Function generate text for speaker 1

In [7]:
def generate_speaker1_audio(text, output_path):
    generate(
        generation_text=text,
        model_name=MODEL,
        output_path=output_path
    )

Function to generate text for speaker 2

In [8]:
def generate_speaker2_audio(text, output_path):
    generate(
        generation_text=text,
        model_name=MODEL,
        output_path=output_path,
        ref_audio_path="./resources/test_en_2_ref_short.wav",
        ref_audio_text="Some call me nature, others call me mother nature."
    )

Helper function to convert the numpy output from the models into audio

In [9]:
PODCAST_TEXT

'[\n    ("Speaker 1", "Alright folks, welcome to our podcast, where we dive deep into the cutting-edge world of Large Language Models (LLMs) and knowledge distillation. Today, we\'re exploring how we can enhance the capabilities of smaller models by transferring knowledge from larger, proprietary models. Imagine if we could make your humble assistant bot as smart as the mighty GPT-4! That\'s what this talk is all about. So, let\'s get started!"),\n    ("Speaker 2", "Wow, that sounds amazing! So, are we talking about making open-source models smarter just like the fancy proprietary ones?"),\n    ("Speaker 1", "Exactly! You got it. Open-source models are incredibly accessible, but they often don\'t have the depth and breadth of knowledge that proprietary models have. So, our goal is to bridge that gap and make them more powerful without needing to pay the hefty price tag."),\n    ("Speaker 2", "That\'s awesome! How do we do that? Is it like transferring skills or something?"),\n    ("Spe

Most of the times we argue in life that Data Structures isn't very useful. However, this time the knowledge comes in handy. 

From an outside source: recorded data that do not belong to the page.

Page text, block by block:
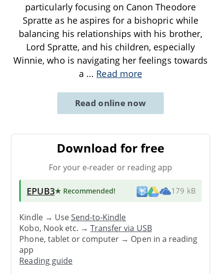
particularly focusing on Canon Theodore
Spratte as he aspires for a bishopric while
balancing his relationships with his brother,
Lord Spratte, and his children, especially
Winnie, who is navigating her feelings towards
a ... Read more
Read online now
Download for free
For your e-reader or reading app
EPUB3★ Recommended! 179 kB
Kindle → UseSend-to-Kindle
Kobo, Nook etc. →Transfer via USB
Phone, tablet or computer → Open in a reading
app
Reading guide
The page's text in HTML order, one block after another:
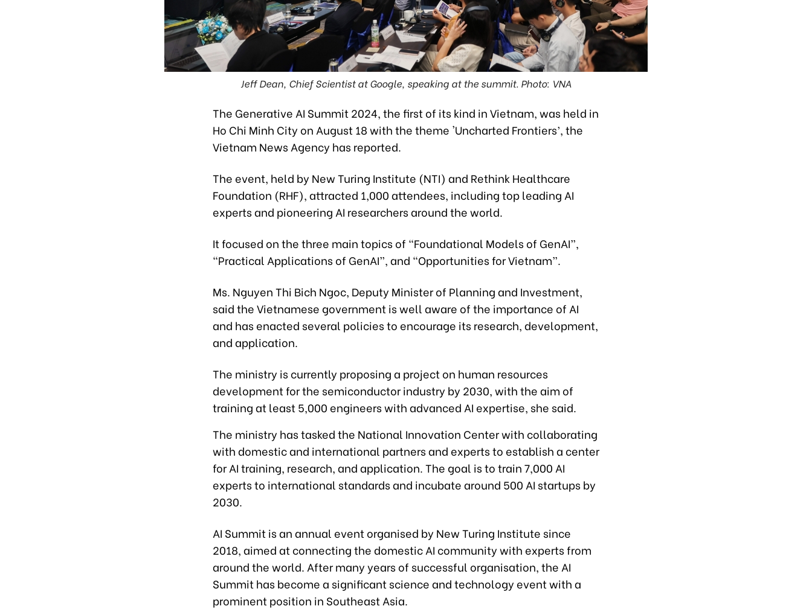
Jeff Dean, Chief Scientist at Google, speaking at the summit. Photo: VNA
The Generative AI Summit 2024, the first of its kind in Vietnam, was held in
Ho Chi Minh City on August 18 with the theme 'Uncharted Frontiers’, the
Vietnam News Agency has reported.
The event, held by New Turing Institute (NTI) and Rethink Healthcare
Foundation (RHF), attracted 1,000 attendees, including top leading AI
experts and pioneering AI researchers around the world.
It focused on the three main topics of “Foundational Models of GenAI”,
“Practical Applications of GenAI”, and “Opportunities for Vietnam”.
Ms. Nguyen Thi Bich Ngoc, Deputy Minister of Planning and Investment,
said the Vietnamese government is well aware of the importance of AI
and has enacted several policies to encourage its research, development,
and application.
The ministry is currently proposing a project on human resources
development for the semiconductor industry by 2030, with the aim of
training at least 5,000 engineers with advanced AI expertise, she said.
The ministry has tasked the National Innovation Center with collaborating
with domestic and international partners and experts to establish a center
for AI training, research, and application. The goal is to train 7,000 AI
experts to international standards and incubate around 500 AI startups by
2030.
AI Summit is an annual event organised by New Turing Institute since
2018, aimed at connecting the domestic AI community with experts from
around the world. After many years of successful organisation, the AI
Summit has become a significant science and technology event with a
prominent position in Southeast Asia.
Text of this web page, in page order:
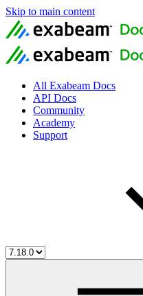
Skip to main content
All Exabeam Docs
API Docs
Community
Academy
Support
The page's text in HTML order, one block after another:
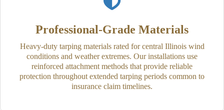
Professional-Grade Materials
Heavy-duty tarping materials rated for central Illinois wind
conditions and weather extremes. Our installations use
reinforced attachment methods that provide reliable
protection throughout extended tarping periods common to
insurance claim timelines.
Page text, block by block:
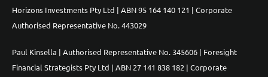
Horizons Investments Pty Ltd | ABN 95 164 140 121 | Corporate
Authorised Representative No. 443029
Paul Kinsella | Authorised Representative No. 345606 | Foresight
Financial Strategists Pty Ltd | ABN 27 141 838 182 | Corporate
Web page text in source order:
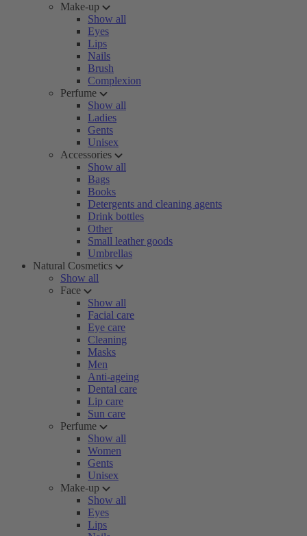
Make-up
Show all
Eyes
Lips
Nails
Brush
Complexion
Perfume
Show all
Ladies
Gents
Unisex
Accessories
Show all
Bags
Books
Detergents and cleaning agents
Drink bottles
Other
Small leather goods
Umbrellas
Natural Cosmetics
Show all
Face
Show all
Facial care
Eye care
Cleaning
Masks
Men
Anti-ageing
Dental care
Lip care
Sun care
Perfume
Show all
Women
Gents
Unisex
Make-up
Show all
Eyes
Lips
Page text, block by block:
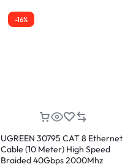
-16%
UGREEN 30795 CAT 8 Ethernet
Cable (10 Meter) High Speed
Braided 40Gbps 2000Mhz
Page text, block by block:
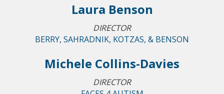
Laura Benson
DIRECTOR
BERRY, SAHRADNIK, KOTZAS, & BENSON
Michele Collins-Davies
DIRECTOR
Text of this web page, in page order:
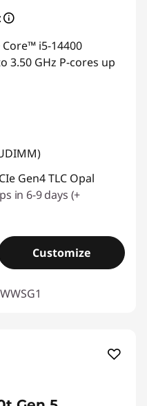
i5-14400
3.50 GHz P-cores up
Gen4 TLC Opal
in 6-9 days (+
Customize
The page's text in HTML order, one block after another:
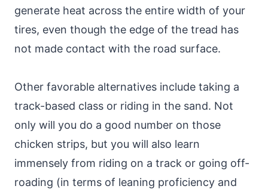
generate heat across the entire width of your
tires, even though the edge of the tread has
not made contact with the road surface.
Other favorable alternatives include taking a
track-based class or riding in the sand. Not
only will you do a good number on those
chicken strips, but you will also learn
immensely from riding on a track or going off-
roading (in terms of leaning proficiency and
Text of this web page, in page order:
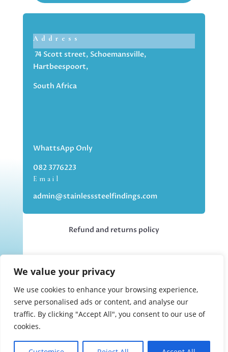
We value your privacy
We use cookies to enhance your browsing experience,
serve personalised ads or content, and analyse our
traffic. By clicking "Accept All", you consent to our use of
cookies.
Address
74 Scott street, Schoemansville,
Hartbeespoort,
South Africa
WhattsApp Only
082 3776223
Email
admin@stainlesssteelfindings.com
Refund and returns policy
but you can collect your order if you
choose the collection option upon
checking out.
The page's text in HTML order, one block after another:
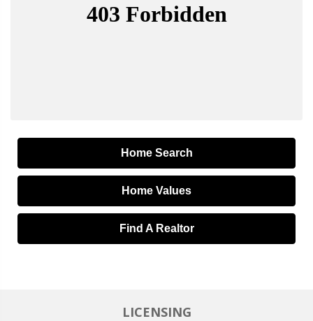
Home Search
Home Values
Find A Realtor
LICENSING
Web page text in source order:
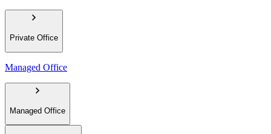
Private Office
Managed Office
Managed Office
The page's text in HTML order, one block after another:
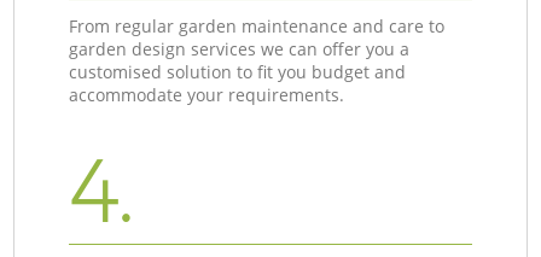
From regular garden maintenance and care to
garden design services we can offer you a
customised solution to fit you budget and
accommodate your requirements.
4.
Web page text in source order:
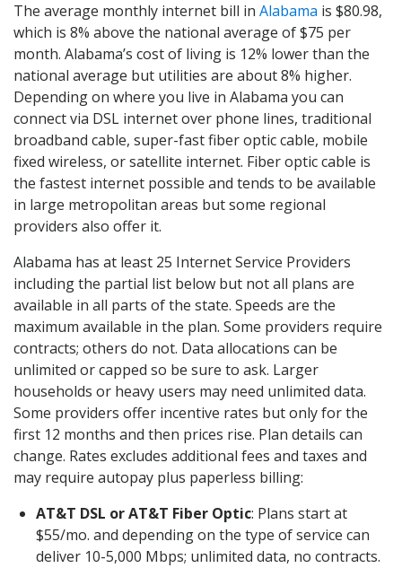
The average monthly internet bill in Alabama is $80.98,
which is 8% above the national average of $75 per
month. Alabama’s cost of living is 12% lower than the
national average but utilities are about 8% higher.
Depending on where you live in Alabama you can
connect via DSL internet over phone lines, traditional
broadband cable, super-fast fiber optic cable, mobile
fixed wireless, or satellite internet. Fiber optic cable is
the fastest internet possible and tends to be available
in large metropolitan areas but some regional
providers also offer it.
Alabama has at least 25 Internet Service Providers
including the partial list below but not all plans are
available in all parts of the state. Speeds are the
maximum available in the plan. Some providers require
contracts; others do not. Data allocations can be
unlimited or capped so be sure to ask. Larger
households or heavy users may need unlimited data.
Some providers offer incentive rates but only for the
first 12 months and then prices rise. Plan details can
change. Rates excludes additional fees and taxes and
may require autopay plus paperless billing:
AT&T DSL or AT&T Fiber Optic: Plans start at
$55/mo. and depending on the type of service can
deliver 10-5,000 Mbps; unlimited data, no contracts.
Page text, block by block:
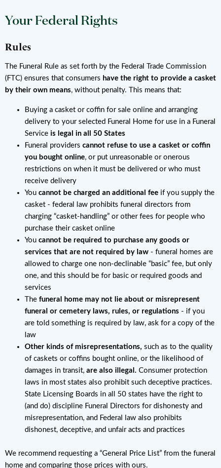
Your Federal Rights
Rules
The Funeral Rule as set forth by the Federal Trade Commission
(FTC) ensures that consumers have the right to provide a casket
by their own means, without penalty. This means that:
Buying a casket or coffin for sale online and arranging
delivery to your selected Funeral Home for use in a Funeral
Service is legal in all 50 States
Funeral providers cannot refuse to use a casket or coffin
you bought online, or put unreasonable or onerous
restrictions on when it must be delivered or who must
receive delivery
You cannot be charged an additional fee if you supply the
casket - federal law prohibits funeral directors from
charging “casket-handling” or other fees for people who
purchase their casket online
You cannot be required to purchase any goods or
services that are not required by law - funeral homes are
allowed to charge one non-declinable “basic” fee, but only
one, and this should be for basic or required goods and
services
The funeral home may not lie about or misrepresent
funeral or cemetery laws, rules, or regulations - if you
are told something is required by law, ask for a copy of the
law
Other kinds of misrepresentations, such as to the quality
of caskets or coffins bought online, or the likelihood of
damages in transit, are also illegal. Consumer protection
laws in most states also prohibit such deceptive practices.
State Licensing Boards in all 50 states have the right to
(and do) discipline Funeral Directors for dishonesty and
misrepresentation, and Federal law also prohibits
dishonest, deceptive, and unfair acts and practices
We recommend requesting a “General Price List” from the funeral
home and comparing those prices with ours.
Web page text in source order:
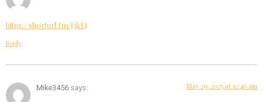
https://shorturl.fm/j3kEj
Reply
Mike3456 says: May 29, 2025 at 12:46 am

We will take the string from the pickle file and load it in as a Tuple with the help of `ast.literal_eval()`

In [10]:
import ast

ast.literal_eval(PODCAST_TEXT)

[('Speaker 1',
  "Alright folks, welcome to our podcast, where we dive deep into the cutting-edge world of Large Language Models (LLMs) and knowledge distillation. Today, we're exploring how we can enhance the capabilities of smaller models by transferring knowledge from larger, proprietary models. Imagine if we could make your humble assistant bot as smart as the mighty GPT-4! That's what this talk is all about. So, let's get started!"),
 ('Speaker 2',
  'Wow, that sounds amazing! So, are we talking about making open-source models smarter just like the fancy proprietary ones?'),
 ('Speaker 1',
  "Exactly! You got it. Open-source models are incredibly accessible, but they often don't have the depth and breadth of knowledge that proprietary models have. So, our goal is to bridge that gap and make them more powerful without needing to pay the hefty price tag."),
 ('Speaker 2',
  "That's awesome! How do we do that? Is it like transferring skills or something?"),
 ('Speaker 1',
  "Yes, it'

#### Generating the Final Podcast

Finally, we can loop over the Tuple and use our helper functions to generate the audio

In [13]:
final_audio = None

i = 1

for speaker, text in tqdm(ast.literal_eval(PODCAST_TEXT), desc="Generating podcast segments", unit="segment"):
    output_path = f"./resources/segments/_podcast_segment_{i}.wav"
    if speaker == "Speaker 1":
        generate_speaker1_audio(text, output_path)
    else:  # Speaker 2
        generate_speaker2_audio(text, output_path)
    i += 1

Generating podcast segments:   0%|          | 0/38 [00:00<?, ?segment/s]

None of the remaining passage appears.